Online Search
Khoj will research on the internet to ground its responses, when it determines that it would need fresh information outside its existing knowledge to answer the query. It will always show any online references it used to respond to your requests.
By default, Khoj will try to infer which information sources, it needs to read to answer your question. This can include reading your documents or researching information online. You can also explicitly trigger an online search by adding the /online
prefix to your chat query.
Example queries that should trigger an online search:
- What's the latest news about the Israel-Palestine war?
- Where can I find the best pizza in New York City?
- /online Deadline for filing taxes 2024.
- Give me a summary of this article: https://en.wikipedia.org/wiki/Haitian_Revolution
Try it out yourself! https://app.khoj.dev
Self-Hosting
Search
Online search can work even with self-hosting! You have a few options:
- If you're using Docker, online search should work out of the box with searxng using our standard
docker-compose.yml
. - For a non-local, free solution, you can use JinaAI's reader API to search online and read webpages. You can get a free API key via https://jina.ai/reader. Set the
JINA_API_KEY
environment variable to your Jina AI reader API key to enable online search. - To get production-grade, fast online search, set the
SERPER_DEV_API_KEY
environment variable to your Serper.dev API key.
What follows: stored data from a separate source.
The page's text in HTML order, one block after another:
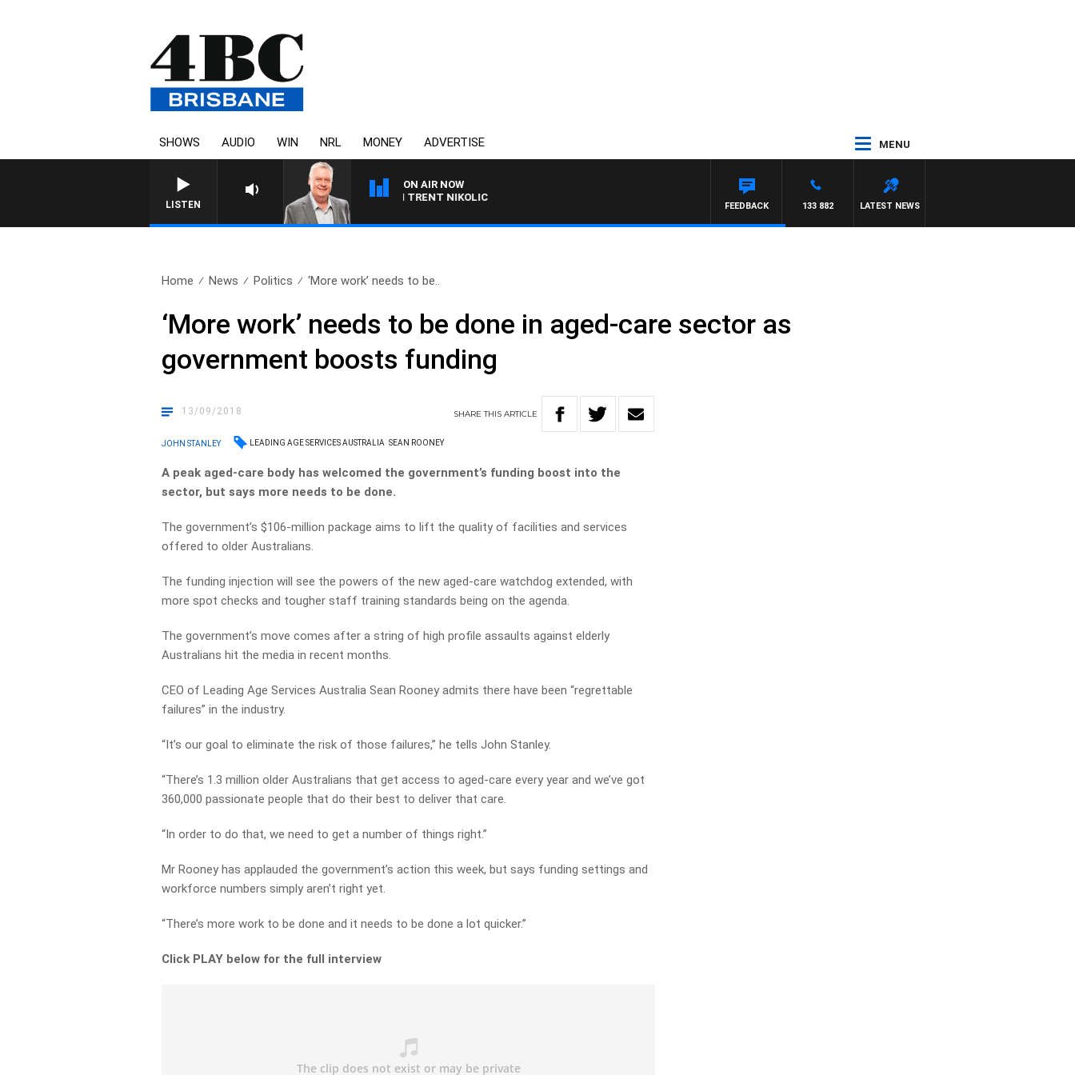
SHOWS AUDIO WIN NRL MONEY ADVERTISE MENU
LISTEN
ON AIR NOW
WEEKENDS WITH LUKE GRANT WITH TRENT NIKOLIC
LATEST NEWS
133 882
FEEDBACK
Home News Politics ‘More work’ needs to be..
‘More work’ needs to be done in aged-care sector as
government boosts funding
13/09/2018 SHARETHISARTICLE
JOHN STANLEY LEADING AGE SERVICES AUSTRALIA SEAN ROONEY
A peak aged-care body has welcomed the government’s funding boost into the
sector, but says more needs to be done.
The government’s $106-million package aims to lift the quality of facilities and services
offered to older Australians.
The funding injection will see the powers of the new aged-care watchdog extended, with
more spot checks and tougher staff training standards being on the agenda.
The government’s move comes after a string of high profile assaults against elderly
Australians hit the media in recent months.
CEO of Leading Age Services Australia Sean Rooney admits there have been “regrettable
failures” in the industry.
“It’s our goal to eliminate the risk of those failures,” he tells John Stanley.
“There’s 1.3 million older Australians that get access to aged-care every year and we’ve got
360,000 passionate people that do their best to deliver that care.
“In order to do that, we need to get a number of things right.”
Mr Rooney has applauded the government’s action this week, but says funding settings and
workforce numbers simply aren’t right yet.
“There’s more work to be done and it needs to be done a lot quicker.”
Click PLAY below for the full interview

These search results include additional context like answer box, knowledge graph etc.
Webpage Reading
Out of the box, you don't have to do anything to enable webpage reading. Khoj will automatically read webpages by using the requests
library. To get more distributed and scalable webpage reading, you can use the following options:
- If you're using Jina AI's reader API for search, it should work automatically for webpage reading as well.
- For scalable webpage scraping, you can use Firecrawl. Create a new Webscraper. Set your Firecrawl API key to the Api Key field, and set the type to Firecrawl.
- For advanced webpage reading, you can use Olostep. This has a higher success rate at reading webpages than the default webpage readers. Create a new Webscraper. Set your Olostep API key to the Api Key field, and set the type to Olostep.